Проблема Обломова в этом спектакле -- невозможность забыть о том, как хорошо было быть ребенком. Это его личная проблема; у большинства ведь получается. Деловитый Штольц, например, сумел: проблем у него больше нет. Разве что единственная: актер Андрей Шибаршин весьма искусно подчеркивает, что Штольцу не удалось и никогда не удастся стать взрослым.

Вечный подросток -- это намного хуже, чем вечный ребенок. А взрослые люди, если верить спектаклю «Об-ло-мов-щи-на!!!», в России не водятся вообще. Им тут нечего делать.

В романе Гончарова есть замечательный эпизод, когда Штольц, страстно желающий вытряхнуть Обломова из «обломовщины», ведет его в гости к умной и красивой женщине Ольге Ивинской (в спектакле «фоменок» -- Татьяна Волкова), та его всячески старается растормошить, любезничает, кокетничает, наконец, поет великую песню, где желание вечной жизни невообразимым и необходимым образом сплетается с порывом сладострастия: Casta diva. У Германа Сидакова этот эпизод стал не то чтобы проходным, но второстепенным. Сюжетно необходимым, но лишь отвечающим, возражающим на то, что важно по правде. А важно то, как сельские девки пели маленькому Илюше: «Люшеньки-люли». Какие уж тут, к чертовой матери, каватины: с так начавшейся судьбы все, что может случиться, только к худшему.

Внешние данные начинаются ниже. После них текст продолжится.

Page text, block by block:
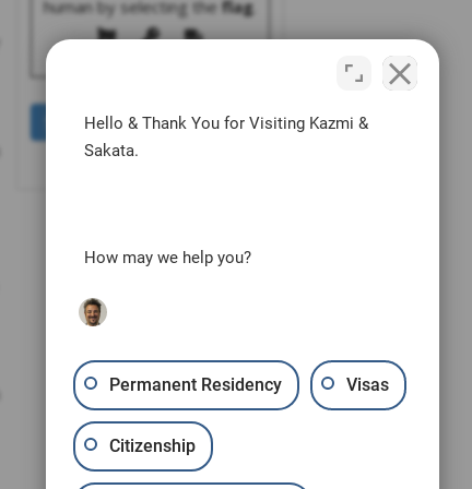
human by selecting the flag.
Hello & Thank You for Visiting Kazmi &
Sakata.
How may we help you?
Permanent Residency Visas
Citizenship

Разумеется, финал в спектакле получается дурно: Илья Ильич только-только разрадовался жизни, встретив прекрасную плебейку Агафью Матвеевну (Ольга Калашникова), и у нее так смачно пекутся пироги, а ямочки на локтях и смородиновая водочка вообще превосходны -- а тут ему и инсульт. Обломова после удара (последнее свидание со Штольцем) Аброскин отыгрывает не то чтобы плохо, но как-то невменяемо: словно бы сам не понимает, за что его герою такие неприятности. Такой славный человек, никому ничего плохого не сделавший: жить бы да жить. И уж не так, как Штольц с Ивинской (неприязнь к ним режиссер опять же подчеркивает и даже слегка утрирует), а как-нибудь по-хорошему: как в детстве, да? Увы, нет.

Четвертому выпуску «Мастерской Петра Фоменко» некуда деваться: он существует вместе с первым, вторым и третьим, разлучить их можно только ядерным взрывом. Что здесь в действительности существенно, это срок личной жизни Петра Наумовича. Дай Бог ему долгой жизни.

Но и сейчас Фоменко уже сделал то, что в России не удавалось никому со времен Станиславского. Его ученики отмечены особым качеством, особыми умениями. Они работают сообща, хорошо понимая друг друга. Честь и слава мастеру: у него получилось создать новое театральное племя. В чем его секрет, разглашению не подлежит; могу лишь сообщить, что все ученики Петра Фоменко -- сущие дети.